TASK TO COMPLETE =>
Lines holding the string "bread" are the ones to copy from this listing.

Start of DATA PROVIDED

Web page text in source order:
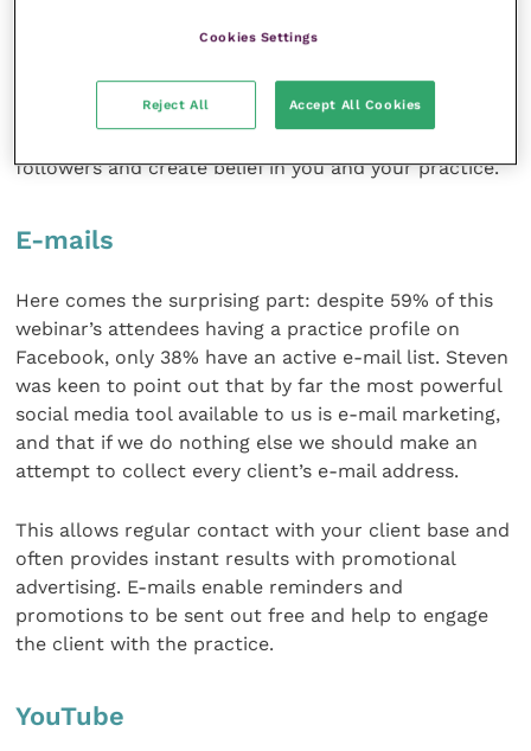
account, although once again it is essential to allow
time for monitoring and tweeting on a regular basis.
followers and create belief in you and your practice.
E-mails
Here comes the surprising part: despite 59% of this
webinar’s attendees having a practice profile on
Facebook, only 38% have an active e-mail list. Steven
was keen to point out that by far the most powerful
social media tool available to us is e-mail marketing,
and that if we do nothing else we should make an
attempt to collect every client’s e-mail address.
This allows regular contact with your client base and
often provides instant results with promotional
advertising. E-mails enable reminders and
promotions to be sent out free and help to engage
the client with the practice.
YouTube
Cookies Settings
Reject All Accept All Cookies
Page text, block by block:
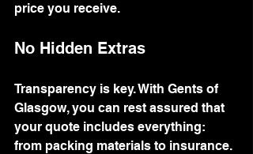
price you receive.
No Hidden Extras
Transparency is key. With Gents of
Glasgow, you can rest assured that
your quote includes everything:
from packing materials to insurance.
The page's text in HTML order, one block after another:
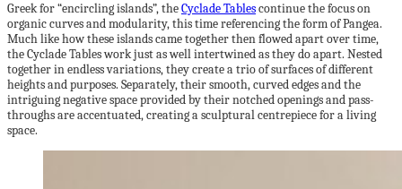
Greek for “encircling islands”, theCyclade Tablescontinue the focus on
organic curves and modularity, this time referencing the form of Pangea.
Much like how these islands came together then flowed apart over time,
the Cyclade Tables work just as well intertwined as they do apart. Nested
together in endless variations, they create a trio of surfaces of different
heights and purposes. Separately, their smooth, curved edges and the
intriguing negative space provided by their notched openings and pass-
throughs are accentuated, creating a sculptural centrepiece for a living
space.
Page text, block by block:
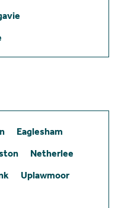
Eaglesham
Netherlee
Uplawmoor
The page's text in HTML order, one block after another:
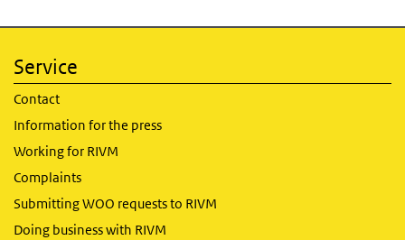
Service
Contact
Information for the press
Working for RIVM
Complaints
Submitting WOO requests to RIVM
Doing business with RIVM
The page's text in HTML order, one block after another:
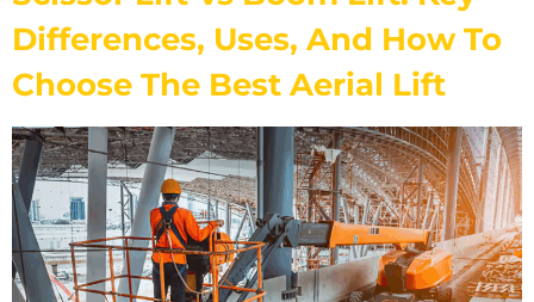
Differences, Uses, And How To
Choose The Best Aerial Lift
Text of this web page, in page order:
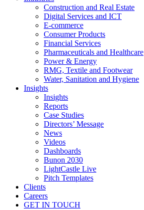
Construction and Real Estate
Digital Services and ICT
E-commerce
Consumer Products
Financial Services
Pharmaceuticals and Healthcare
Power & Energy
RMG, Textile and Footwear
Water, Sanitation and Hygiene
Insights
Insights
Reports
Case Studies
Directors’ Message
News
Videos
Dashboards
Bunon 2030
LightCastle Live
Pitch Templates
Clients
Careers
GET IN TOUCH
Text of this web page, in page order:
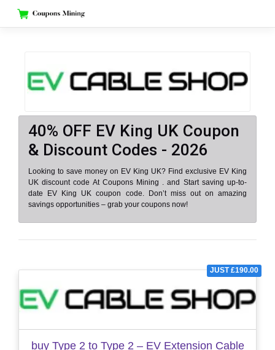
content
40% OFF EV King UK Coupon
& Discount Codes - 2026
Looking to save money on EV King UK? Find exclusive EV King
UK discount code At Coupons Mining . and Start saving up-to-
date EV King UK coupon code. Don’t miss out on amazing
savings opportunities – grab your coupons now!
JUST £190.00
buy Type 2 to Type 2 – EV Extension Cable
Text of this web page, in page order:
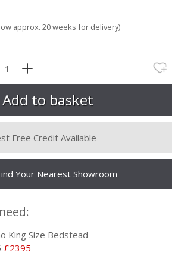
approx. 20 weeks for delivery)
Free Credit Available
Your Nearest Showroom
King Size Bedstead
£2395
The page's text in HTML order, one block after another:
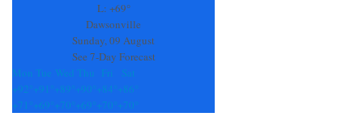
L: +69°
Dawsonville
Sunday, 09 August
See 7-Day Forecast
Mon Tue Wed Thu Fri
Sat
+92° +91° +89° +90° +84° +86°
+71° +69° +70° +69° +70° +70°
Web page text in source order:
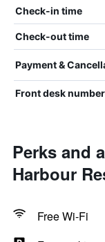
Check-in time
Check-out time
Payment &
Front desk number
Perks and
Harbour
Free Wi-Fi
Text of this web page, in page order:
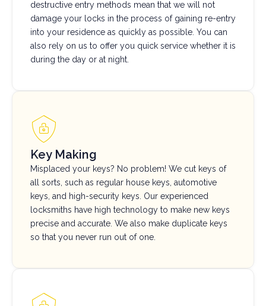
destructive entry methods mean that we will not
damage your locks in the process of gaining re-entry
into your residence as quickly as possible. You can
also rely on us to offer you quick service whether it is
during the day or at night.
Key Making
Misplaced your keys? No problem! We cut keys of
all sorts, such as regular house keys, automotive
keys, and high-security keys. Our experienced
locksmiths have high technology to make new keys
precise and accurate. We also make duplicate keys
so that you never run out of one.
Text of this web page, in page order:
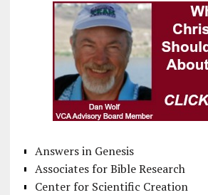
Answers in Genesis
Associates for Bible Research
Center for Scientific Creation
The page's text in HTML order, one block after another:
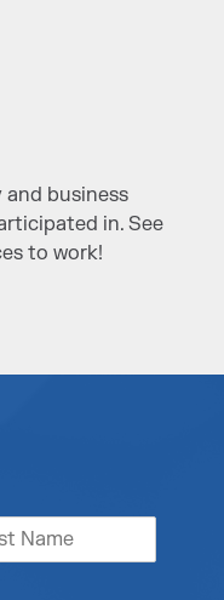
business
in. See
to work!
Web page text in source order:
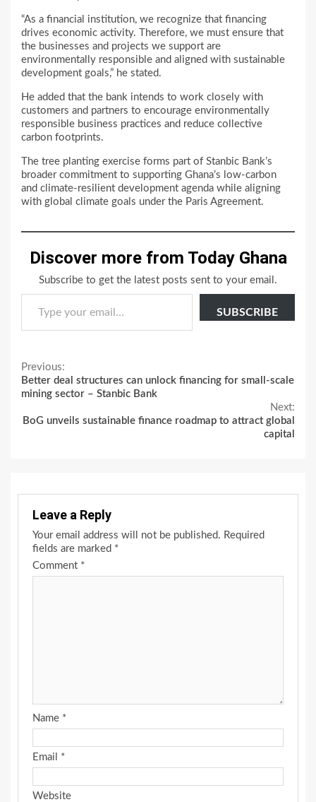
“As a financial institution, we recognize that financing
drives economic activity. Therefore, we must ensure that
the businesses and projects we support are
environmentally responsible and aligned with sustainable
development goals,” he stated.
He added that the bank intends to work closely with
customers and partners to encourage environmentally
responsible business practices and reduce collective
carbon footprints.
The tree planting exercise forms part of Stanbic Bank’s
broader commitment to supporting Ghana’s low-carbon
and climate-resilient development agenda while aligning
with global climate goals under the Paris Agreement.
Discover more from Today Ghana
Subscribe to get the latest posts sent to your email.
Type your email…
SUBSCRIBE
Continue
Reading
Previous:
Better deal structures can unlock financing for small-scale
mining sector – Stanbic Bank
Next:
BoG unveils sustainable finance roadmap to attract global
capital
Leave a Reply
Your email address will not be published. Required
fields are marked *
Comment *
Name *
Email *
Website
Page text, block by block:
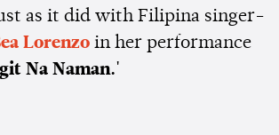
as it did with Filipina singer-
Lorenzo in her performance
Na Naman.'
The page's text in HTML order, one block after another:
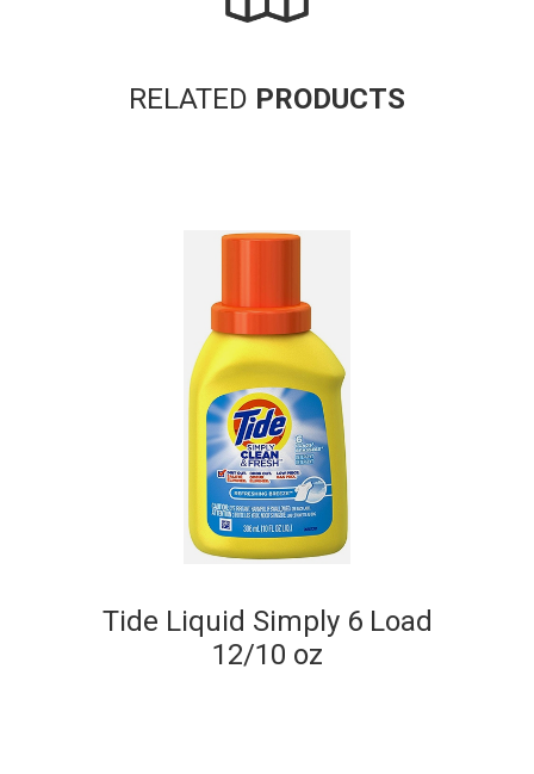
RELATED PRODUCTS
Tide Liquid Simply 6 Load
12/10 oz
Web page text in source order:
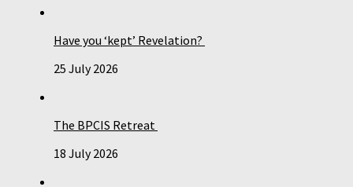
Have you ‘kept’ Revelation?
25 July 2026
The BPCIS Retreat
18 July 2026
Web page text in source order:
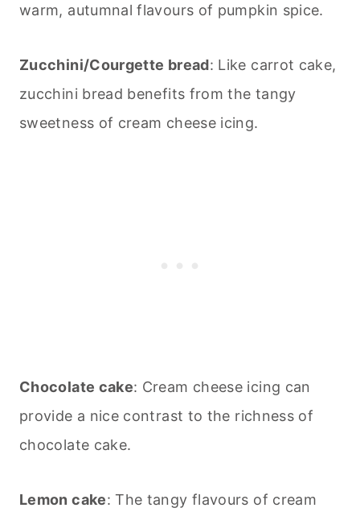
warm, autumnal flavours of pumpkin spice.
Zucchini/Courgette bread: Like carrot cake,
zucchini bread benefits from the tangy
sweetness of cream cheese icing.
Chocolate cake: Cream cheese icing can
provide a nice contrast to the richness of
chocolate cake.
Lemon cake: The tangy flavours of cream
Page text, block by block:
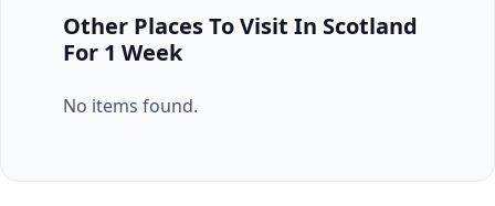
Other Places To Visit In Scotland
For 1 Week
No items found.
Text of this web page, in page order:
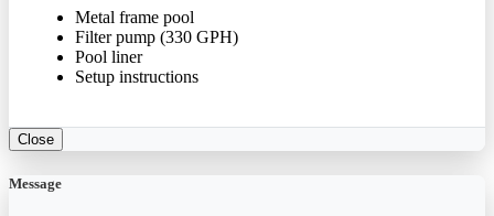
Metal frame pool
Filter pump (330 GPH)
Pool liner
Setup instructions
Close
Message
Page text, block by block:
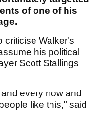
of one of his
criticise Walker's
his political
Scott Stallings
every now and
like this," said
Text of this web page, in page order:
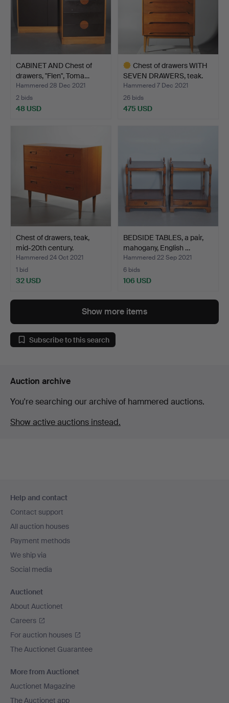
CABINET AND Chest of
drawers, "Flen", Toma…
Hammered 28 Dec 2021
2 bids
48 USD
Chest of drawers WITH
SEVEN DRAWERS, teak.
Hammered 7 Dec 2021
26 bids
475 USD
Chest of drawers, teak,
mid-20th century.
Hammered 24 Oct 2021
1 bid
32 USD
BEDSIDE TABLES, a pair,
mahogany, English …
Hammered 22 Sep 2021
6 bids
106 USD
Show more items
Subscribe to this search
Auction archive
You're searching our archive of hammered auctions.
Show active auctions instead.
navigation
Help and contact
Contact support
All auction houses
Payment methods
We ship via
Social media
Auctionet
About Auctionet
Careers
For auction houses
The Auctionet Guarantee
More from Auctionet
Auctionet Magazine
The Auctionet app
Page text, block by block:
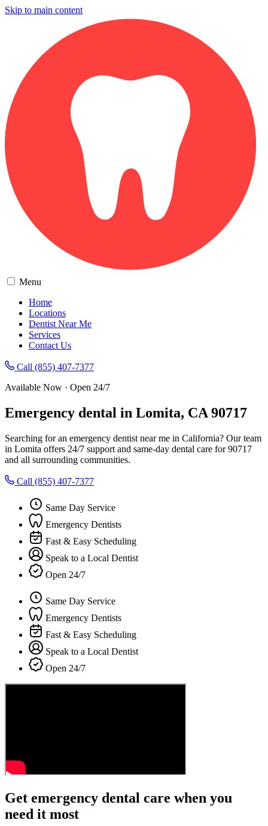
Skip to main content
Menu
Home
Locations
Dentist Near Me
Services
Contact Us
Call (855) 407-7377
Available Now · Open 24/7
Emergency dental in Lomita, CA 90717
Searching for an emergency dentist near me in California? Our team
in Lomita offers 24/7 support and same-day dental care for 90717
and all surrounding communities.
Call (855) 407-7377
Same Day Service
Emergency Dentists
Fast & Easy Scheduling
Speak to a Local Dentist
Open 24/7
Same Day Service
Emergency Dentists
Fast & Easy Scheduling
Speak to a Local Dentist
Open 24/7
Get emergency dental care when you
need it most
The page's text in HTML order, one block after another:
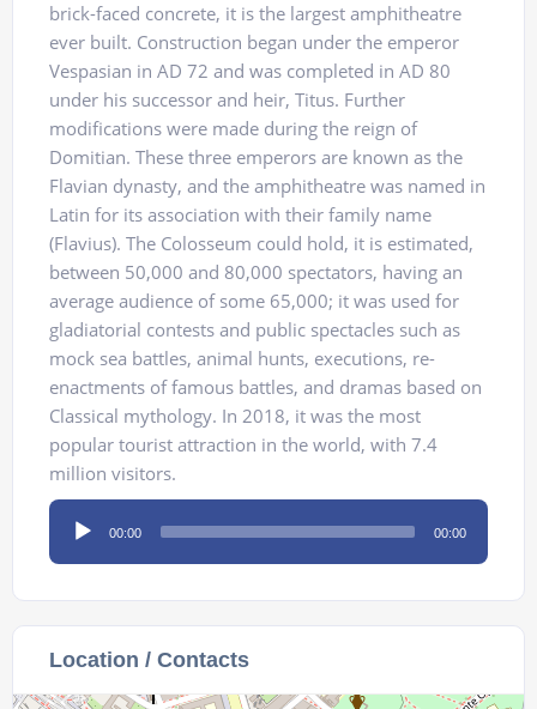
brick-faced concrete, it is the largest amphitheatre
ever built. Construction began under the emperor
Vespasian in AD 72 and was completed in AD 80
under his successor and heir, Titus. Further
modifications were made during the reign of
Domitian. These three emperors are known as the
Flavian dynasty, and the amphitheatre was named in
Latin for its association with their family name
(Flavius). The Colosseum could hold, it is estimated,
between 50,000 and 80,000 spectators, having an
average audience of some 65,000; it was used for
gladiatorial contests and public spectacles such as
mock sea battles, animal hunts, executions, re-
enactments of famous battles, and dramas based on
Classical mythology. In 2018, it was the most
popular tourist attraction in the world, with 7.4
million visitors.
Audio
Player
00:00 00:00
Location / Contacts
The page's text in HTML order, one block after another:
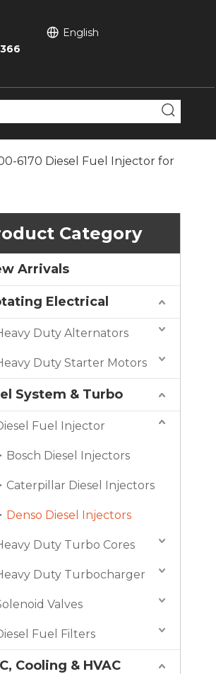
English
6170 Diesel Fuel Injector for
Category
Arrivals
Electrical
Duty Alternators
Duty Starter Motors
System & Turbo
Fuel Injector
Bosch Diesel Injectors
Caterpillar Diesel Injectors
Denso Diesel Injectors
Duty Turbo Cores
Duty Turbocharger
Valves
Fuel Filters
Cooling & HVAC
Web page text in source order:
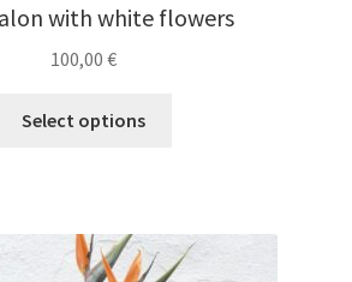
with white flowers
100,00 €
Select options
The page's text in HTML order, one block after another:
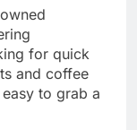
for quick
and coffee
to grab a
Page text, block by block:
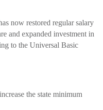
now restored regular salary
and expanded investment in
to the Universal Basic
the state minimum
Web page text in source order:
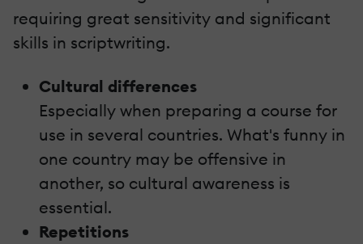
requiring great sensitivity and significant
skills in scriptwriting.
Cultural differences
Especially when preparing a course for
use in several countries. What's funny in
one country may be offensive in
another, so cultural awareness is
essential.
Repetitions
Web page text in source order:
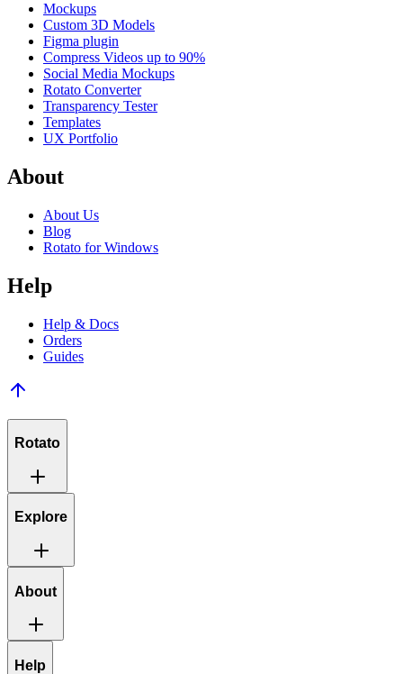
Mockups
Custom 3D Models
Figma plugin
Compress Videos up to 90%
Social Media Mockups
Rotato Converter
Transparency Tester
Templates
UX Portfolio
About
About Us
Blog
Rotato for Windows
Help
Help & Docs
Orders
Guides
Rotato
Explore
About
Help
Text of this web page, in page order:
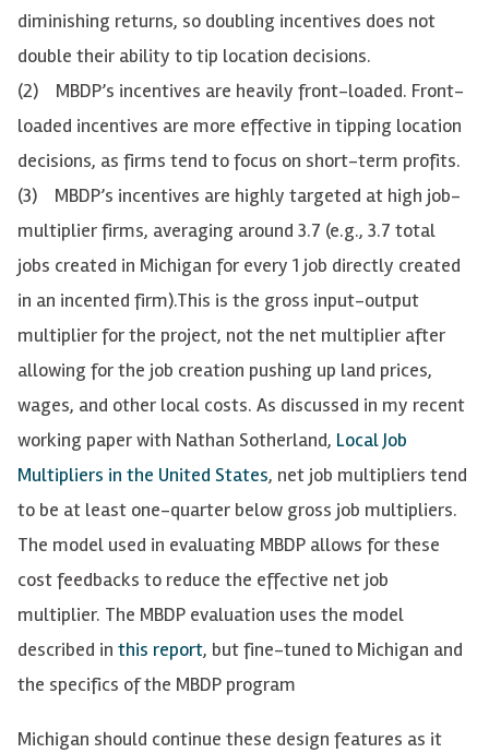
diminishing returns, so doubling incentives does not
double their ability to tip location decisions.
(2) MBDP’s incentives are heavily front-loaded. Front-
loaded incentives are more effective in tipping location
decisions, as firms tend to focus on short-term profits.
(3) MBDP’s incentives are highly targeted at high job-
multiplier firms, averaging around 3.7 (e.g., 3.7 total
jobs created in Michigan for every 1 job directly created
in an incented firm).This is the gross input-output
multiplier for the project, not the net multiplier after
allowing for the job creation pushing up land prices,
wages, and other local costs. As discussed in my recent
working paper with Nathan Sotherland, Local Job
Multipliers in the United States, net job multipliers tend
to be at least one-quarter below gross job multipliers.
The model used in evaluating MBDP allows for these
cost feedbacks to reduce the effective net job
multiplier. The MBDP evaluation uses the model
described in this report, but fine-tuned to Michigan and
the specifics of the MBDP program
Michigan should continue these design features as it
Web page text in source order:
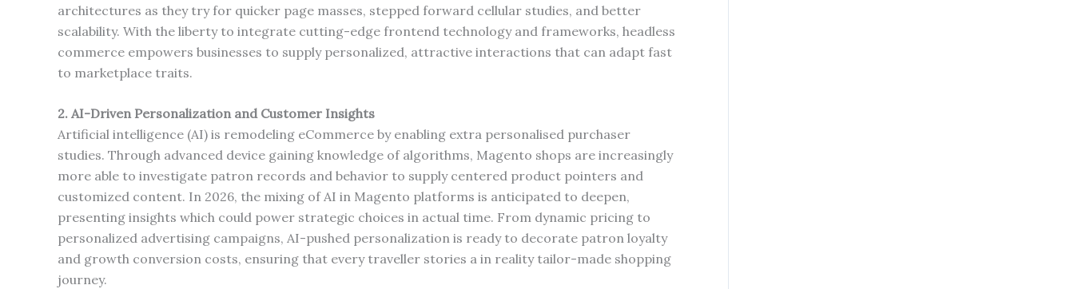
architectures as they try for quicker page masses, stepped forward cellular studies, and better
scalability. With the liberty to integrate cutting-edge frontend technology and frameworks, headless
commerce empowers businesses to supply personalized, attractive interactions that can adapt fast
to marketplace traits.
2. AI-Driven Personalization and Customer Insights
Artificial intelligence (AI) is remodeling eCommerce by enabling extra personalised purchaser
studies. Through advanced device gaining knowledge of algorithms, Magento shops are increasingly
more able to investigate patron records and behavior to supply centered product pointers and
customized content. In 2026, the mixing of AI in Magento platforms is anticipated to deepen,
presenting insights which could power strategic choices in actual time. From dynamic pricing to
personalized advertising campaigns, AI-pushed personalization is ready to decorate patron loyalty
and growth conversion costs, ensuring that every traveller stories a in reality tailor-made shopping
journey.
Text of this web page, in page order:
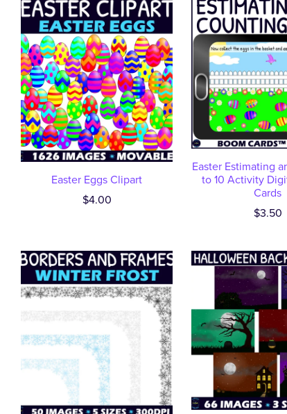
Easter Eggs Clipart
$4.00
Easter Estimating
to 10 Activity
Cards
$3.50
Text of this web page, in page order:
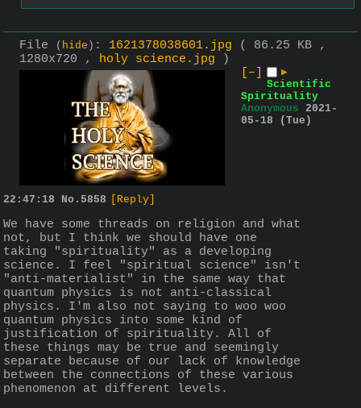
File ( hide ) : 1621378038601.jpg
( 86.25 KB ,
1280x720 , holy science.jpg )
[–]
▶
Scientific
Spirituality
Anonymous 2021-
05-18 (Tue)
22:47:18 No. 5858 [Reply]
We have some threads on religion and what
not, but I think we should have one
taking "spirituality" as a developing
science. I feel "spiritual science" isn't
"anti-materialist" in the same way that
quantum physics is not anti-classical
physics. I'm also not saying to woo woo
quantum physics into some kind of
justification of spirituality. All of
these things may be true and seemingly
separate because of our lack of knowledge
between the connections of these various
phenomenon at different levels.
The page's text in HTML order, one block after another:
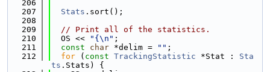
  206
  207
Stats .sort();
  208
  209
// Print all of the statistics.
  210
  OS <<
"{\n" ;
  211
const char *delim = "" ;
  212
for ( const TrackingStatistic *Stat : Sta
ts .Stats) {
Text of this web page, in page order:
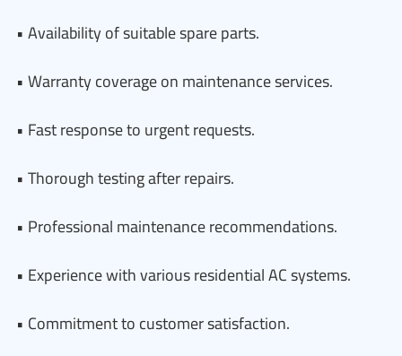
• Availability of suitable spare parts.
• Warranty coverage on maintenance services.
• Fast response to urgent requests.
• Thorough testing after repairs.
• Professional maintenance recommendations.
• Experience with various residential AC systems.
• Commitment to customer satisfaction.

End of DATA PROVIDED

RESPONSE FOR THIS EXERCISE =>
Zucchini/Courgette bread: Like carrot cake,
zucchini bread benefits from the tangy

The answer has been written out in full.